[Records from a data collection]
>>
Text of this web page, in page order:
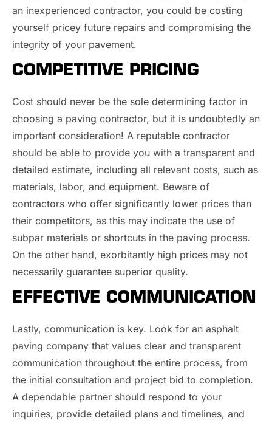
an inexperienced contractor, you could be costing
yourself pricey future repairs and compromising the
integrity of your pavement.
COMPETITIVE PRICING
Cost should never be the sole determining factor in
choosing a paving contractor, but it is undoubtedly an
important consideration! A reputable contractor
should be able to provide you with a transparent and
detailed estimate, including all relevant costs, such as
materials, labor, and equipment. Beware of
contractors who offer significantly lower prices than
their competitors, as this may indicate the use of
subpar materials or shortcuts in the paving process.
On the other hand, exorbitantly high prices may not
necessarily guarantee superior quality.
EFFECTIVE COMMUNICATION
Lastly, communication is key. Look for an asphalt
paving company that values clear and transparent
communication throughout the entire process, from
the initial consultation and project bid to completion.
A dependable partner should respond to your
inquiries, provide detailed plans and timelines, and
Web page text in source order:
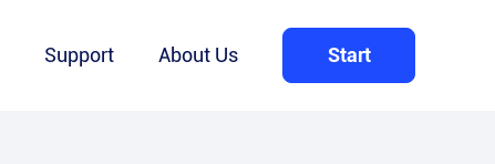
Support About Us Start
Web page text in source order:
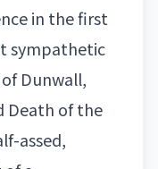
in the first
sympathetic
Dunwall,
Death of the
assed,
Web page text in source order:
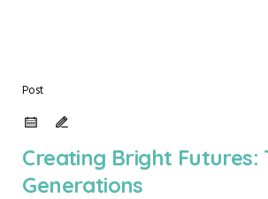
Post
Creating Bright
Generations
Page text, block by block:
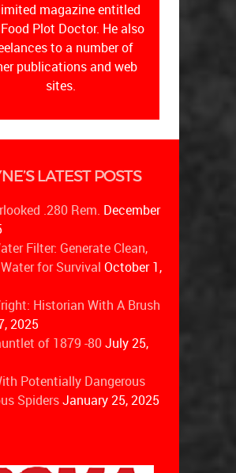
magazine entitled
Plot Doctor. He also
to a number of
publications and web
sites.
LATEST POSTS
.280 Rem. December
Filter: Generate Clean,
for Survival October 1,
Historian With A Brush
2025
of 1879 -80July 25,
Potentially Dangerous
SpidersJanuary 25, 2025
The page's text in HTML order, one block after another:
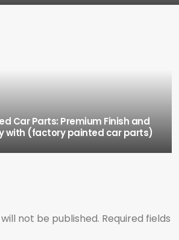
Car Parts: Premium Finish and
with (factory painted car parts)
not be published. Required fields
<<
● What you are asked to do: For each line above, output its wording exactly and leave out any picture.

● Task output:
Text of this web page, in page order:
an inexperienced contractor, you could be costing
yourself pricey future repairs and compromising the
integrity of your pavement.
COMPETITIVE PRICING
Cost should never be the sole determining factor in
choosing a paving contractor, but it is undoubtedly an
important consideration! A reputable contractor
should be able to provide you with a transparent and
detailed estimate, including all relevant costs, such as
materials, labor, and equipment. Beware of
contractors who offer significantly lower prices than
their competitors, as this may indicate the use of
subpar materials or shortcuts in the paving process.
On the other hand, exorbitantly high prices may not
necessarily guarantee superior quality.
EFFECTIVE COMMUNICATION
Lastly, communication is key. Look for an asphalt
paving company that values clear and transparent
communication throughout the entire process, from
the initial consultation and project bid to completion.
A dependable partner should respond to your
inquiries, provide detailed plans and timelines, and
Web page text in source order:
Support About Us Start
Web page text in source order:
in the first
sympathetic
Dunwall,
Death of the
assed,
Web page text in source order:
Post
Creating Bright
Generations
Page text, block by block:
magazine entitled
Plot Doctor. He also
to a number of
publications and web
sites.
LATEST POSTS
.280 Rem. December
Filter: Generate Clean,
for Survival October 1,
Historian With A Brush
2025
of 1879 -80July 25,
Potentially Dangerous
SpidersJanuary 25, 2025
The page's text in HTML order, one block after another:
Car Parts: Premium Finish and
with (factory painted car parts)
not be published. Required fields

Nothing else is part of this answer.